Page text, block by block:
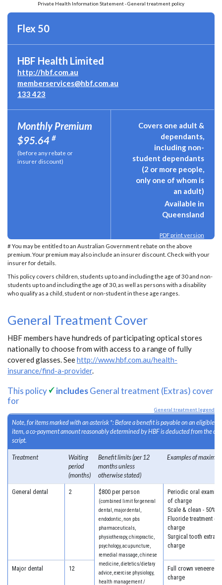
Private Health Information Statement - General treatment policy
Flex 50
HBF Health Limited
http://hbf.com.au
memberservices@hbf.com.au
133 423
Monthly Premium
$95.64 #
(before any rebate or
insurer discount)
Covers one adult &
dependants,
including non-
student dependants
(2 or more people,
only one of whom is
an adult)
Available in
Queensland
PDF print version
# You may be entitled to an Australian Government rebate on the above
premium. Your premium may also include an insurer discount. Check with your
insurer for details.
This policy covers children, students up to and including the age of 30 and non-
students up to and including the age of 30, as well as persons with a disability
who qualify as a child, student or non-student in these age ranges.
General Treatment Cover
HBF members have hundreds of participating optical stores
nationally to choose from with access to a range of fully
covered glasses. Seehttp://www.hbf.com.au/health-
insurance/find-a-provider.
This policy includesGeneral treatment (Extras) cover
for
General treatment legend
Note, for items marked with an asterisk *: Before a benefit is payable on an eligible
item, a co-payment amount reasonably determined by HBF is deducted from the
script.
Treatment
Waiting
period
(months)
Benefit limits (per 12
months unless
otherwise stated)
Examples of
General dental 2 $800 per person
(combined limit for general
dental, major dental,
endodontic, non pbs
pharmaceuticals,
physiotherapy, chiropractic,
psychology, acupuncture,
remedial massage, chinese
medicine, dietetics/dietary
advice, exercise physiology,
health management /
Periodic oral
of charge
Scale & clean - 50%
Fluoride treatment -
charge
Surgical tooth
charge
Major dental 12
Full crown veneered -
charge

● **What to produce**:
Reproduce exactly, and with no other material, the lines between those holding "students up to and including the age of 30, as" and "General treatment legend", inclusive.

● **Solved exercise**:
students up to and including the age of 30, as well as persons with a disability
who qualify as a child, student or non-student in these age ranges.
General Treatment Cover
HBF members have hundreds of participating optical stores
nationally to choose from with access to a range of fully
covered glasses. Seehttp://www.hbf.com.au/health-
insurance/find-a-provider.
This policy includesGeneral treatment (Extras) cover
for
General treatment legend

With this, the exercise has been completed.